- Supreme Court of Canada

Hearing: October 13, 1998 Judgment: May 20, 1999
- Full case name: Her Majesty The Queen as represented by the Minister of Indian and Northern Affairs Canada and the Attorney General of Canada, and Batchewana Indian Band v. John Corbiere, Charlotte Syrette, Claire Robinson and Frank Nolan, each on their own behalf and on behalf of all non-resident members of the Batchewana Band
- Citations: [1999] 2 S.C.R. 203

Court membership
- Chief Justice: Antonio Lamer Puisne Justices: Claire L'Heureux-Dubé, Charles Gonthier, Peter Cory, Beverley McLachlin, Frank Iacobucci, John C. Major, Michel Bastarache, Ian Binnie

Reasons given
- Majority: McLachlin and Bastarache JJ., joined by Lamer C.J., Cory and Major JJ.
- Concurrence: L'Heureux‑Dubé J., joined by Gonthier, Iacobucci and Binnie JJ.

Laws applied
- Law v. Canada (Minister of Employment and Immigration), [1999] 1 S.C.R. 497

= Corbiere v Canada (Minister of Indian and Northern Affairs) =

Corbiere v Canada (Minister of Indian and Northern Affairs) [[Case citation#Canada|[1999] 2 S.C.R. 203]], is a leading case from the Supreme Court of Canada where the Court expanded the scope of applicable grounds upon which a section 15(1) Charter claim can be based. This was also the first case to use the framework proposed by Law v. Canada.

== Background ==
Members of the Batchewana Indian Band, on behalf of themselves and all other non-resident members of the band, sought a declaration that section 77(1) of the Indian Act violates section 15(1) of the Charter. The section of the Indian Act states that only band members "ordinary resident" on the reserve be permitted in order to vote in the band elections even though only one third of the registered members live on the reserve.

== Court's ruling ==
The court unanimously agreed with the Court of Appeal's ruling that the Act violated section 15(1) of the Charter. However, the Court was split 5 to 4 on the proper application of the test.

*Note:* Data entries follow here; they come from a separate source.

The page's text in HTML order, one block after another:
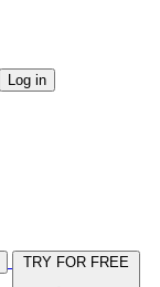
Log in
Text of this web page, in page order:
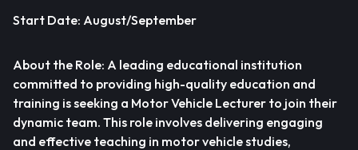
Start Date: August/September
About the Role: A leading educational institution
committed to providing high-quality education and
training is seeking a Motor Vehicle Lecturer to join their
dynamic team. This role involves delivering engaging
and effective teaching in motor vehicle studies,
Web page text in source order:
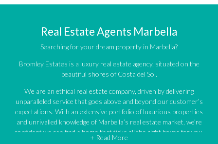
Real Estate Agents Marbella
Searching for your dream property in Marbella?
Bromley Estates is a luxury real estate agency, situated on the
beautiful shores of Costa del Sol.
We are an ethical real estate company, driven by delivering
unparalleled service that goes above and beyond our customer’s
expectations. With an extensive portfolio of luxurious properties
and unrivalled knowledge of Marbella’s real estate market, we’re
confident we can find a home that ticks all the right boxes for you.
+ Read More
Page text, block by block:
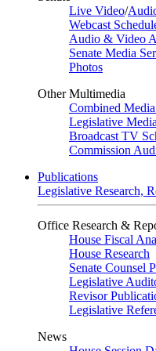
Live Video/
Webcast
Audio & Video
Senate Media
Photos
Other Multimedia
Combined
Legislative
Broadcast TV
Commission
Publications
Legislative Research,
Office Research &
House Fiscal
House Research
Senate Counsel
Legislative
Revisor
Legislative
News
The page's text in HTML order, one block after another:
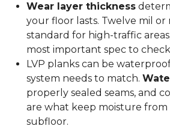
Wear layer thickness
your floor lasts. Twelve mil or
standard for high-traffic
most important spec to
LVP planks can be
system needs to match.
properly sealed seams, and
are what keep moisture
subfloor.
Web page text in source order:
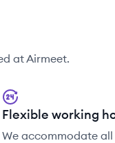
at Airmeet.
Flexible working
We accommodate
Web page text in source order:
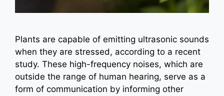
Plants are capable of emitting ultrasonic sounds
when they are stressed, according to a recent
study. These high-frequency noises, which are
outside the range of human hearing, serve as a
form of communication by informing other

The majority opinion was written by McLachlin and Bastarache JJ. with Lamer C.J., Major, and Cory JJ. concurring.

The Court found that an analogous ground upon which a section 15 claim can be based must be immutable, either actually immutable, such as race, or constructively immutable such as religion. Furthermore, once a ground is identified as analogous it remains analogous for all circumstances.

The minority opinion was given by L'Heureux-Dubé with Gonthier, Iacobucci and Binnie JJ. concurring.

==See also==
- List of Supreme Court of Canada cases (Lamer Court)
- The Canadian Crown and First Nations, Inuit and Métis
- Canadian Aboriginal case law
- Numbered Treaties
- Indian Act
- Section Thirty-five of the Constitution Act, 1982
- Indian Health Transfer Policy (Canada)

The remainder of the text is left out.